Logo em seguida, escuto alguém limpando a garganta atrás de mim e, ao me virar, encontro Luke. Em seu rosto, há uma expressão feroz totalmente destinada à Cecília.

-Bem, pelo menos não com um tão educado. -Ela completa mordazmente.

Eles se encaram como se estivessem travando uma guerra invisível e silenciosa. Curioso e completamente desinformado, Kayke me cutuca discretamente em busca de explicações.

-Não me pergunte. -Sussurro em resposta.

-Scarlett, Rurik solicitou que seus pertences sejam empacotados. Partiremos em meia hora. -Luke avisa, sem desviar os olhos da princesa.

Sem questionar, seguro em um dos braços de Kayke e o arrasto para longe dali. Olhando ao redor da clareira, percebo que todas as cabanas já foram desfeitas. Somente a minha ainda está montada, solitária sobre o solo verde.

-Eles possuem algum tipo de relação, , afetiva? -Kayke pergunta, visivelmente desconfortável.

-Todas as relações são afetivas, não? -Contraponho enquanto ele me segue até minha tenda.

-Você sabe do que estou falando. -Ele diz com impaciência.

-Sim, eu sei. E não, não faço ideia do que está acontecendo entre aquelas duas criaturas. Ambos se detestavam e, agora, tenho a sensação de que há algo a mais. Porém, os dois são covardes demais para admitirem. -Respondo.

Kayke paira ao meu redor enquanto guardo minhas coisas na pequena mochila que me foi dada. Sendo sincera, não há muito o que embrulhar, somente algumas mudas de roupas fornecidas pelas fadas.

Nenhuma das minhas bagagens é palpável ou visível.

-O que foi? -Inquiro, notando a inquietação repentina de Kayke.

-Eles não possuem o mesmo sangue. -Ele declara.

Suas palavras são como um tapa em meu rosto, deixando-me sem reação.
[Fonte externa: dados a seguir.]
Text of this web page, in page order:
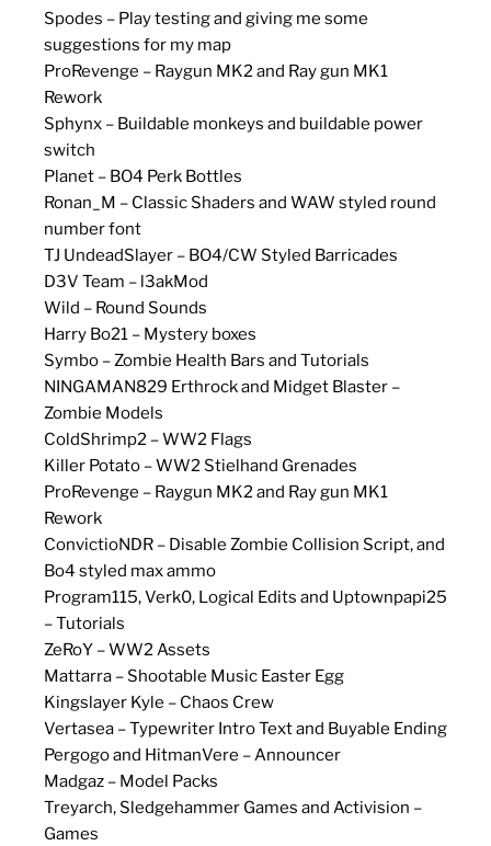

Em seus olhos, não identifico maldade ou desprezo, apenas incertezas e hesitação.

-E o que isso significa exatamente? -Pergunto, tentando controlar meu tom de voz.

-Os lupinos não veem positivamente relações assim, entre raças. -Kayke responde com cautela, percebendo a mudança em meu estado de espírito.

-É, já ouvi falar sobre isso. Eles expulsam as pessoas que se apaixonam por alguém que não é membro da matilha, estou certa? Conheci uma pessoa que perdeu seus pais por conta do preconceito intrincado no Comando de Canys. O pai dela ousou se apaixonar por uma mestiça e isso foi visto de "maneira não positiva". Eles foram atacados na floresta por estarem sem a proteção da sua amada matilha. -Rebato com raiva.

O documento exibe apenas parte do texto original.